§ Exercise directions:
In the entries below, find the line with "Institutions recognized by Best MBBS" and the line with "choice, leveraging resources". Reproduce those two lines and every line between them exactly, and nothing more.

§ The data:
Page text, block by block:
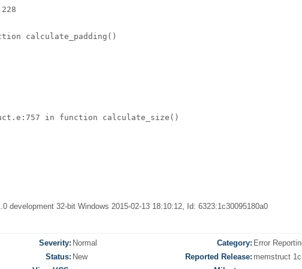
calculate_padding()
in function calculate_size()
development 32-bit Windows 2015-02-13 18:10:12, Id: 6323:1c30095180a0
Severity: Normal Category: Error
Status: New Reported Release: memstruct
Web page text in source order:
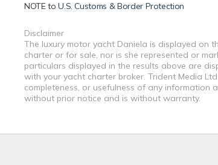
NOTE toU.S. Customs & Border Protection
Disclaimer
The luxury motor yacht Daniela is displayed on
charter or for sale, nor is she represented or
particulars displayed in the results above are
with your yacht charter broker. Trident Media
completeness, or usefulness of any information
without prior notice and is without warranty.
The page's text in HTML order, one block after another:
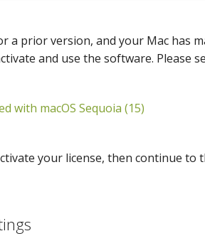
a prior version, and your Mac has
and use the software. Please
with macOS Sequoia (15)
your license, then continue to
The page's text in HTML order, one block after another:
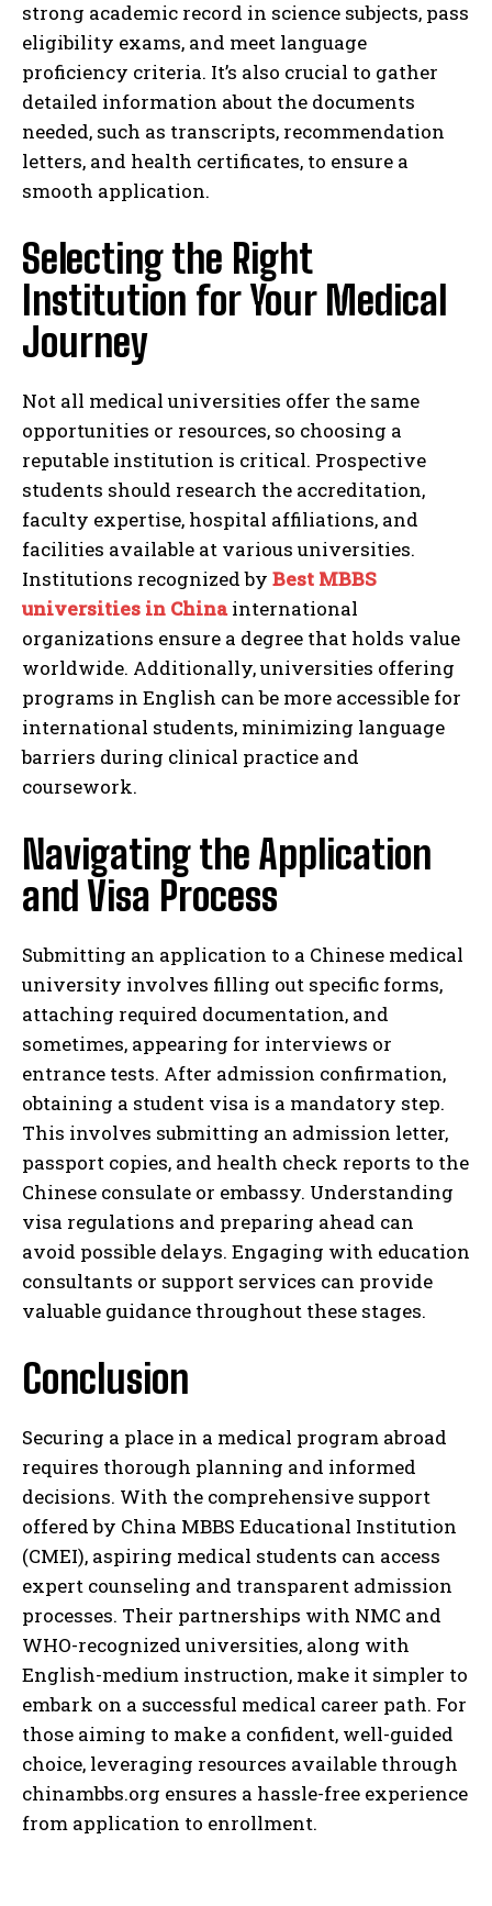
strong academic record in science subjects, pass
eligibility exams, and meet language
proficiency criteria. It’s also crucial to gather
detailed information about the documents
needed, such as transcripts, recommendation
letters, and health certificates, to ensure a
smooth application.
Selecting the Right
Institution for Your Medical
Journey
Not all medical universities offer the same
opportunities or resources, so choosing a
reputable institution is critical. Prospective
students should research the accreditation,
faculty expertise, hospital affiliations, and
facilities available at various universities.
Institutions recognized by Best MBBS
universities in Chinainternational
organizations ensure a degree that holds value
worldwide. Additionally, universities offering
programs in English can be more accessible for
international students, minimizing language
barriers during clinical practice and
coursework.
Navigating the Application
and Visa Process
Submitting an application to a Chinese medical
university involves filling out specific forms,
attaching required documentation, and
sometimes, appearing for interviews or
entrance tests. After admission confirmation,
obtaining a student visa is a mandatory step.
This involves submitting an admission letter,
passport copies, and health check reports to the
Chinese consulate or embassy. Understanding
visa regulations and preparing ahead can
avoid possible delays. Engaging with education
consultants or support services can provide
valuable guidance throughout these stages.
Conclusion
Securing a place in a medical program abroad
requires thorough planning and informed
decisions. With the comprehensive support
offered by China MBBS Educational Institution
(CMEI), aspiring medical students can access
expert counseling and transparent admission
processes. Their partnerships with NMC and
WHO-recognized universities, along with
English-medium instruction, make it simpler to
embark on a successful medical career path. For
those aiming to make a confident, well-guided
choice, leveraging resources available through
chinambbs.org ensures a hassle-free experience
from application to enrollment.

§ Completed task:
Institutions recognized by Best MBBS
universities in Chinainternational
organizations ensure a degree that holds value
worldwide. Additionally, universities offering
programs in English can be more accessible for
international students, minimizing language
barriers during clinical practice and
coursework.
Navigating the Application
and Visa Process
Submitting an application to a Chinese medical
university involves filling out specific forms,
attaching required documentation, and
sometimes, appearing for interviews or
entrance tests. After admission confirmation,
obtaining a student visa is a mandatory step.
This involves submitting an admission letter,
passport copies, and health check reports to the
Chinese consulate or embassy. Understanding
visa regulations and preparing ahead can
avoid possible delays. Engaging with education
consultants or support services can provide
valuable guidance throughout these stages.
Conclusion
Securing a place in a medical program abroad
requires thorough planning and informed
decisions. With the comprehensive support
offered by China MBBS Educational Institution
(CMEI), aspiring medical students can access
expert counseling and transparent admission
processes. Their partnerships with NMC and
WHO-recognized universities, along with
English-medium instruction, make it simpler to
embark on a successful medical career path. For
those aiming to make a confident, well-guided
choice, leveraging resources available through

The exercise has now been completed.